Task to carry out
What you return should match the entries below exactly, only without the images.

Data in this exercise
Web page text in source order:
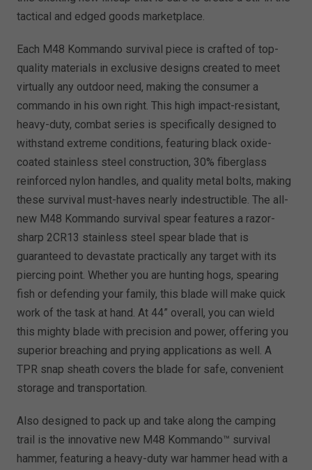
tactical and edged goods marketplace.
Each M48 Kommando survival piece is crafted of top-
quality materials in exclusive designs created to meet
virtually any outdoor need, making the consumer a
commando in his own right. This high impact-resistant,
heavy-duty, combat series is specifically designed to
withstand extreme conditions, featuring black oxide-
coated stainless steel construction, 30% fiberglass
reinforced nylon handles, and quality metal bolts, making
these survival must-haves nearly indestructible. The all-
new M48 Kommando survival spear features a razor-
sharp 2CR13 stainless steel spear blade that is
guaranteed to devastate practically any target with its
piercing point. Whether you are hunting hogs, spearing
fish or defending your family, this blade will make quick
work of the task at hand. At 44” overall, you can wield
this mighty blade with precision and power, offering you
superior breaching and prying applications as well. A
TPR snap sheath covers the blade for safe, convenient
storage and transportation.
Also designed to pack up and take along the camping
trail is the innovative new M48 Kommando™ survival
hammer, featuring a heavy-duty war hammer head with a

Response below
Web page text in source order:
tactical and edged goods marketplace.
Each M48 Kommando survival piece is crafted of top-
quality materials in exclusive designs created to meet
virtually any outdoor need, making the consumer a
commando in his own right. This high impact-resistant,
heavy-duty, combat series is specifically designed to
withstand extreme conditions, featuring black oxide-
coated stainless steel construction, 30% fiberglass
reinforced nylon handles, and quality metal bolts, making
these survival must-haves nearly indestructible. The all-
new M48 Kommando survival spear features a razor-
sharp 2CR13 stainless steel spear blade that is
guaranteed to devastate practically any target with its
piercing point. Whether you are hunting hogs, spearing
fish or defending your family, this blade will make quick
work of the task at hand. At 44” overall, you can wield
this mighty blade with precision and power, offering you
superior breaching and prying applications as well. A
TPR snap sheath covers the blade for safe, convenient
storage and transportation.
Also designed to pack up and take along the camping
trail is the innovative new M48 Kommando™ survival
hammer, featuring a heavy-duty war hammer head with a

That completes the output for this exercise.